++++ EXTRACTED MATERIAL

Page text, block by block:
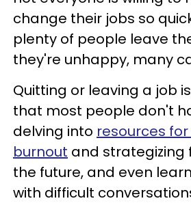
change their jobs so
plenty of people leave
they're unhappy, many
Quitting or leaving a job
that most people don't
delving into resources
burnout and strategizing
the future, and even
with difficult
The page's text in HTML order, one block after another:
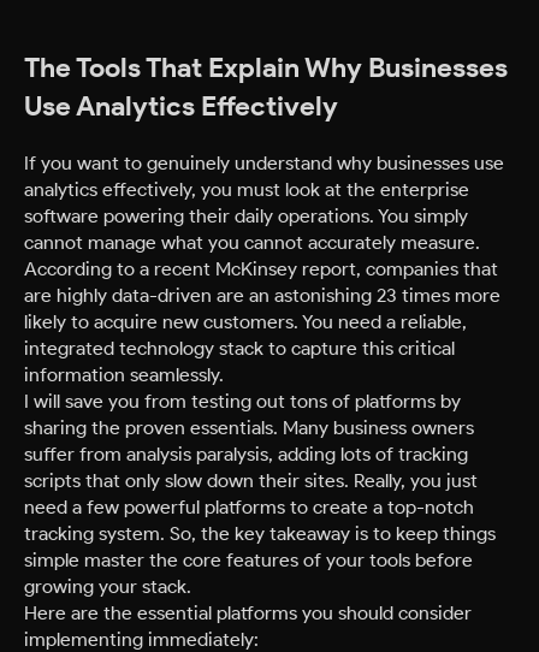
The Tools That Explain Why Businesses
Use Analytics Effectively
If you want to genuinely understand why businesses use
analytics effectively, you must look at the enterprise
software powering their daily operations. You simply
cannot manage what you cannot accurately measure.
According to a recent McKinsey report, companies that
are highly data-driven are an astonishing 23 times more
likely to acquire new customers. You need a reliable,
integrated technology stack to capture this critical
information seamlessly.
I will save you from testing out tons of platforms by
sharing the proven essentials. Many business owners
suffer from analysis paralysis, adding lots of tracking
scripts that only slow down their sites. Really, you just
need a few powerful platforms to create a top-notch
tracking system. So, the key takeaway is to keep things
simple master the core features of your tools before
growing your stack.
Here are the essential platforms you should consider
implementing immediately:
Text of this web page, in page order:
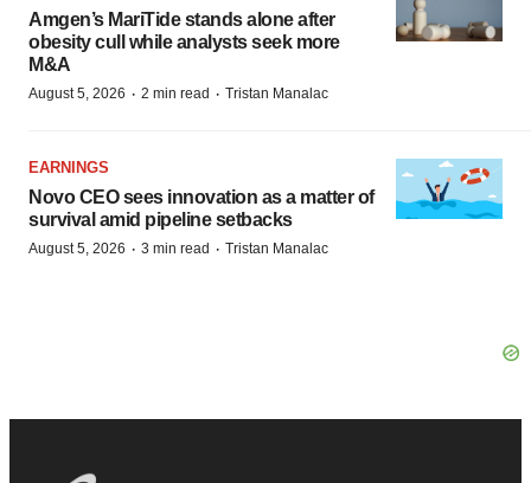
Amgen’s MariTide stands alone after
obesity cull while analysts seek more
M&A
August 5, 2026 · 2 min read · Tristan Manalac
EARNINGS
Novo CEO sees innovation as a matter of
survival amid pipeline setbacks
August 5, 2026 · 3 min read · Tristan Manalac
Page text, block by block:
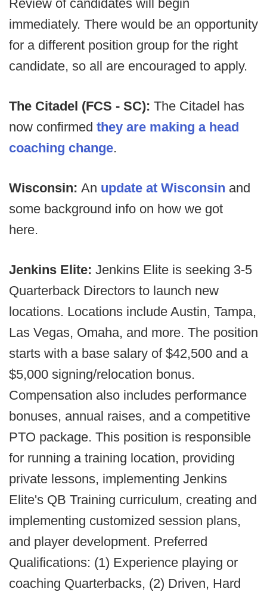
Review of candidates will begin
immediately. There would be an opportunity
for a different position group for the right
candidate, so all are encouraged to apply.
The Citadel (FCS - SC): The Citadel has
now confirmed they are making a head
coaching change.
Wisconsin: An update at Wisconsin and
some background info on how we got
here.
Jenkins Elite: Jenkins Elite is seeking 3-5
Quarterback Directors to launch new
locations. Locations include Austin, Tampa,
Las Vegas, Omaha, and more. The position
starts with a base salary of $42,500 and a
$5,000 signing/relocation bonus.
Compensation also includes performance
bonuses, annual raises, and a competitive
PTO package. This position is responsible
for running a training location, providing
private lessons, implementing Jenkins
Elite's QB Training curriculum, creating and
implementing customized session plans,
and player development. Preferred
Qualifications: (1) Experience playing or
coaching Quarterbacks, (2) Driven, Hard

++++++++

> _WHAT IS REQUIRED_
Starting at the line containing "they're unhappy, many" and stopping at the line containing "cannot manage what", output each line exactly as it appears above. Leave out the pictures.

> _ANSWER AREA_
they're unhappy, many
Quitting or leaving a job
that most people don't
delving into resources
burnout and strategizing
the future, and even
with difficult
The page's text in HTML order, one block after another:
The Tools That Explain Why Businesses
Use Analytics Effectively
If you want to genuinely understand why businesses use
analytics effectively, you must look at the enterprise
software powering their daily operations. You simply
cannot manage what you cannot accurately measure.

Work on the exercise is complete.